> _ACTIVITY_
Only these lines are needed: the first line of the entries below through the line with "Objective Biomechanics: Neck pain, scapular", each returned exactly.

[[ AVAILABLE DATA, beginning ]]

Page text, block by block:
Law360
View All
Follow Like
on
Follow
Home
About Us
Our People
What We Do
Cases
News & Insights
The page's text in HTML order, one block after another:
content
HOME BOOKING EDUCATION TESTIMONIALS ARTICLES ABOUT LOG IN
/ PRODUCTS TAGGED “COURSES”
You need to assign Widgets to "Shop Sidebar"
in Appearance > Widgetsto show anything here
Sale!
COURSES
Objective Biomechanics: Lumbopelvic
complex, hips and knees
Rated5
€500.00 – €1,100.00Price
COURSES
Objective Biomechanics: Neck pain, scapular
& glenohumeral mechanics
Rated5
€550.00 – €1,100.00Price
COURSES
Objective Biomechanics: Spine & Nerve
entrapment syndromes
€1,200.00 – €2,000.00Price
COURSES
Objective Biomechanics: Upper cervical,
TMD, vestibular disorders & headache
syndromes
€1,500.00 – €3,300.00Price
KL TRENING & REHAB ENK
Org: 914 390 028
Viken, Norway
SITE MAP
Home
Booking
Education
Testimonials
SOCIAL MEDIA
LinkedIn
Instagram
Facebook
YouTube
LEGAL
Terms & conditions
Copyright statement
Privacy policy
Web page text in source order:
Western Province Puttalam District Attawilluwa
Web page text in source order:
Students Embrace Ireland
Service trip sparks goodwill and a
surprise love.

[[ AVAILABLE DATA, end ]]

> _ANSWER FOR THIS EXERCISE_
Page text, block by block:
Law360
View All
Follow Like
on
Follow
Home
About Us
Our People
What We Do
Cases
News & Insights
The page's text in HTML order, one block after another:
content
HOME BOOKING EDUCATION TESTIMONIALS ARTICLES ABOUT LOG IN
/ PRODUCTS TAGGED “COURSES”
You need to assign Widgets to "Shop Sidebar"
in Appearance > Widgetsto show anything here
Sale!
COURSES
Objective Biomechanics: Lumbopelvic
complex, hips and knees
Rated5
€500.00 – €1,100.00Price
COURSES
Objective Biomechanics: Neck pain, scapular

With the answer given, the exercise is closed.